**Task objective:**
Using the data that follows, give again word for word the lines between the one holding "Stay Connected" and the one holding "call. I think they are", inclusive. Omit the pictures.

Dataset excerpts
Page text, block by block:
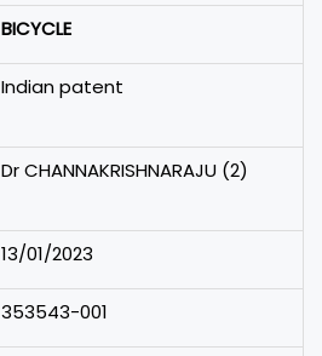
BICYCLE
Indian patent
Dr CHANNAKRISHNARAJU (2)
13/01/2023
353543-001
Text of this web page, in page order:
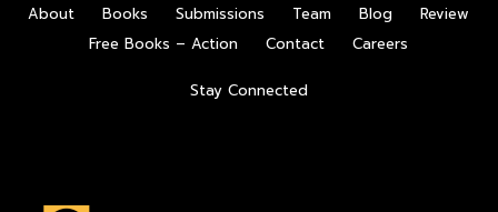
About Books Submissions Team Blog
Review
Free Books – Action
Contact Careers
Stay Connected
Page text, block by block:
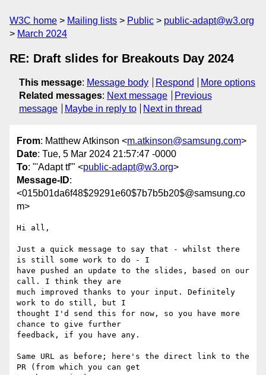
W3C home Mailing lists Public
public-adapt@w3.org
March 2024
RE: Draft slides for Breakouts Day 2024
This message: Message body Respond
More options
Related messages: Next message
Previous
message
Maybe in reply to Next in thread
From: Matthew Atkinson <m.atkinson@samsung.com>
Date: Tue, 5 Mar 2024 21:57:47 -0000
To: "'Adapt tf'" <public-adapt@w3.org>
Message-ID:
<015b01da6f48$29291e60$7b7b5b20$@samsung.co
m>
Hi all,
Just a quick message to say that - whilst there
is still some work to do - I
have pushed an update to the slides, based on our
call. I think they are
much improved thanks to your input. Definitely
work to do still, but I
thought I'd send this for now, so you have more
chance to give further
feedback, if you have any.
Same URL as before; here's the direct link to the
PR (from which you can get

* * *

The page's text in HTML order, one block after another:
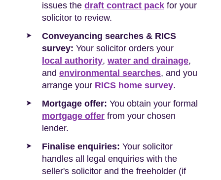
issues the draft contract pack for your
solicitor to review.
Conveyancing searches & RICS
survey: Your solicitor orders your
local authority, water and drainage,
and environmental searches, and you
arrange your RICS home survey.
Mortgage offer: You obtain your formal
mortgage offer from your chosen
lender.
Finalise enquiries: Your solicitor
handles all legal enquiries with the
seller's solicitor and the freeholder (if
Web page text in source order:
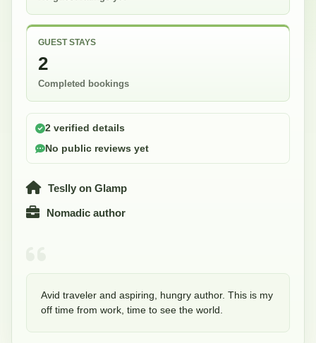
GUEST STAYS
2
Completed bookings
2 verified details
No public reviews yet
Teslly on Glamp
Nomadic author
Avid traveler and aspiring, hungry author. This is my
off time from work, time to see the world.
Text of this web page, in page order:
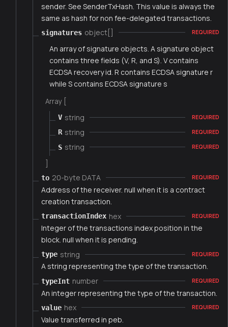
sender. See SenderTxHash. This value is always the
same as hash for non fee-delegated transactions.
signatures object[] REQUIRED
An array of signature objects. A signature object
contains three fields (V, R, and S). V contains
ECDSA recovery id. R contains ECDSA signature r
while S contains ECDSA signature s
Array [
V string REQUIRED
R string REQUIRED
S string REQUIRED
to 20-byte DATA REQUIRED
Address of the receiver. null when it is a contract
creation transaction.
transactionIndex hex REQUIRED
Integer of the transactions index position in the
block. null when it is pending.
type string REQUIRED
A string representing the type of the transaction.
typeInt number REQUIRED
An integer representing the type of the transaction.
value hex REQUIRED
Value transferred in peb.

**Result of this exercise:**
Stay Connected
Page text, block by block:
W3C home Mailing lists Public
public-adapt@w3.org
March 2024
RE: Draft slides for Breakouts Day 2024
This message: Message body Respond
More options
Related messages: Next message
Previous
message
Maybe in reply to Next in thread
From: Matthew Atkinson <m.atkinson@samsung.com>
Date: Tue, 5 Mar 2024 21:57:47 -0000
To: "'Adapt tf'" <public-adapt@w3.org>
Message-ID:
<015b01da6f48$29291e60$7b7b5b20$@samsung.co
m>
Hi all,
Just a quick message to say that - whilst there
is still some work to do - I
have pushed an update to the slides, based on our
call. I think they are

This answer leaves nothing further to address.